Instructions to follow
The records below are to be output exactly, except for their pictures.

_ _ _ _ _ _ _

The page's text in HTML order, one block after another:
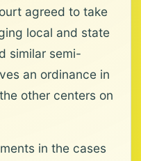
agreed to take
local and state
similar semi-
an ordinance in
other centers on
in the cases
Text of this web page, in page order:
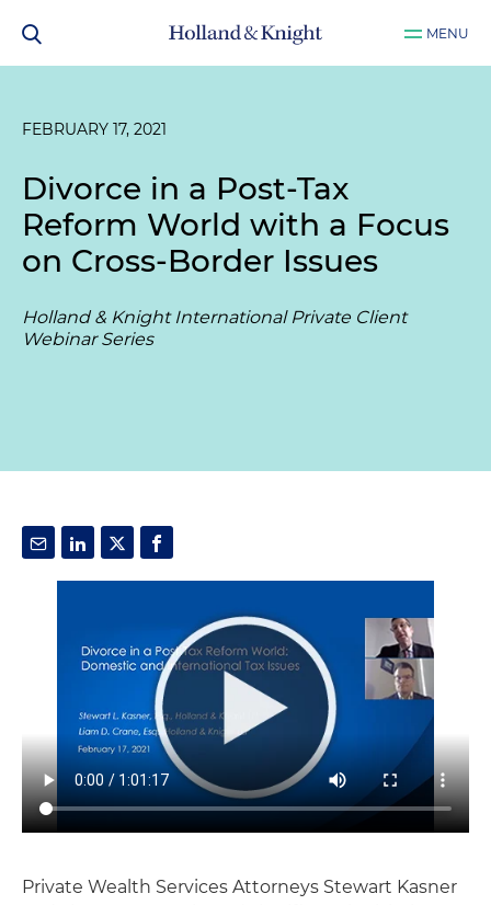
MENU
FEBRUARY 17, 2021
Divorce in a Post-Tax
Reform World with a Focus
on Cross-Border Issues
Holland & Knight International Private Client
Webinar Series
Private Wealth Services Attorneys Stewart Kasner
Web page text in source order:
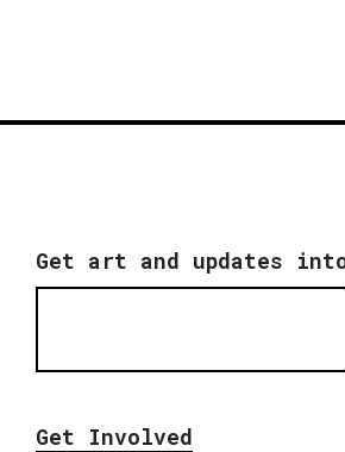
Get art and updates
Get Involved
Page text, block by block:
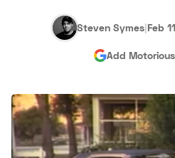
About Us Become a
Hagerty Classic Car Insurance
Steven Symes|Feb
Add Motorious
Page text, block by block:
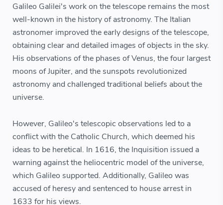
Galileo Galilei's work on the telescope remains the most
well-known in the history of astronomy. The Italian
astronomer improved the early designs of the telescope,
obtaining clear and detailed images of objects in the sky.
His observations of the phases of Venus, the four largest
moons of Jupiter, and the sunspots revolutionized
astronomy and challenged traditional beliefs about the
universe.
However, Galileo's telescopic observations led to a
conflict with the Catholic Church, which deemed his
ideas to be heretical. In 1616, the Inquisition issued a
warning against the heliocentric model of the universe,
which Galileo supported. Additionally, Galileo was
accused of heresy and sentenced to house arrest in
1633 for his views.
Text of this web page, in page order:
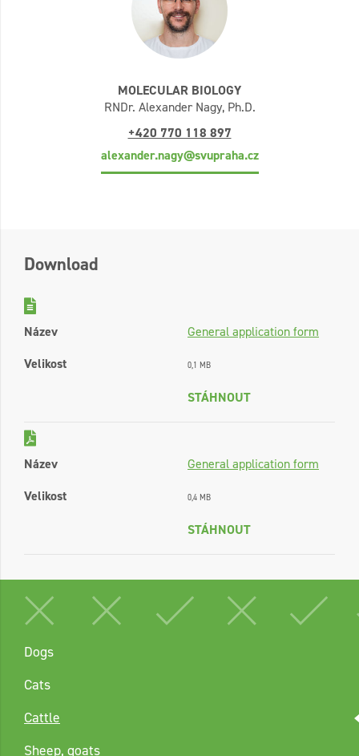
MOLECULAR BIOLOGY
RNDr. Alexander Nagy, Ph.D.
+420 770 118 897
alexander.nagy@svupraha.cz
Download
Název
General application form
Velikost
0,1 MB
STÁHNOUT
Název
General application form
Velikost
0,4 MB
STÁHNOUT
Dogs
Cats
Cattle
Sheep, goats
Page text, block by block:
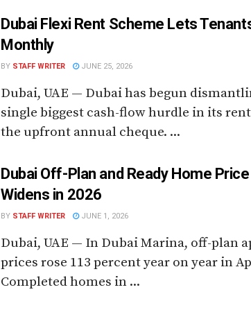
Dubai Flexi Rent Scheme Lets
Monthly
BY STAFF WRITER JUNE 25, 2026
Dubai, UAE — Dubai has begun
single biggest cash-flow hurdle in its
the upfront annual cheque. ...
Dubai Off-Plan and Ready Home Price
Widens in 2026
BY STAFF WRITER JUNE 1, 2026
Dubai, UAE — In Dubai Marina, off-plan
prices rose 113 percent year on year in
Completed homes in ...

_ _ _ _ _ _ _

Solved problem
The page's text in HTML order, one block after another:
agreed to take
local and state
similar semi-
an ordinance in
other centers on
in the cases
Text of this web page, in page order:
MENU
FEBRUARY 17, 2021
Divorce in a Post-Tax
Reform World with a Focus
on Cross-Border Issues
Holland & Knight International Private Client
Webinar Series
Private Wealth Services Attorneys Stewart Kasner
Web page text in source order:
Get art and updates
Get Involved
Page text, block by block:
About Us Become a
Hagerty Classic Car Insurance
Steven Symes|Feb
Add Motorious
Page text, block by block:
Galileo Galilei's work on the telescope remains the most
well-known in the history of astronomy. The Italian
astronomer improved the early designs of the telescope,
obtaining clear and detailed images of objects in the sky.
His observations of the phases of Venus, the four largest
moons of Jupiter, and the sunspots revolutionized
astronomy and challenged traditional beliefs about the
universe.
However, Galileo's telescopic observations led to a
conflict with the Catholic Church, which deemed his
ideas to be heretical. In 1616, the Inquisition issued a
warning against the heliocentric model of the universe,
which Galileo supported. Additionally, Galileo was
accused of heresy and sentenced to house arrest in
1633 for his views.
Text of this web page, in page order:
MOLECULAR BIOLOGY
RNDr. Alexander Nagy, Ph.D.
+420 770 118 897
alexander.nagy@svupraha.cz
Download
Název
General application form
Velikost
0,1 MB
STÁHNOUT
Název
General application form
Velikost
0,4 MB
STÁHNOUT
Dogs
Cats
Cattle
Sheep, goats
Page text, block by block:
Dubai Flexi Rent Scheme Lets
Monthly
BY STAFF WRITER JUNE 25, 2026
Dubai, UAE — Dubai has begun
single biggest cash-flow hurdle in its
the upfront annual cheque. ...
Dubai Off-Plan and Ready Home Price
Widens in 2026
BY STAFF WRITER JUNE 1, 2026
Dubai, UAE — In Dubai Marina, off-plan
prices rose 113 percent year on year in
Completed homes in ...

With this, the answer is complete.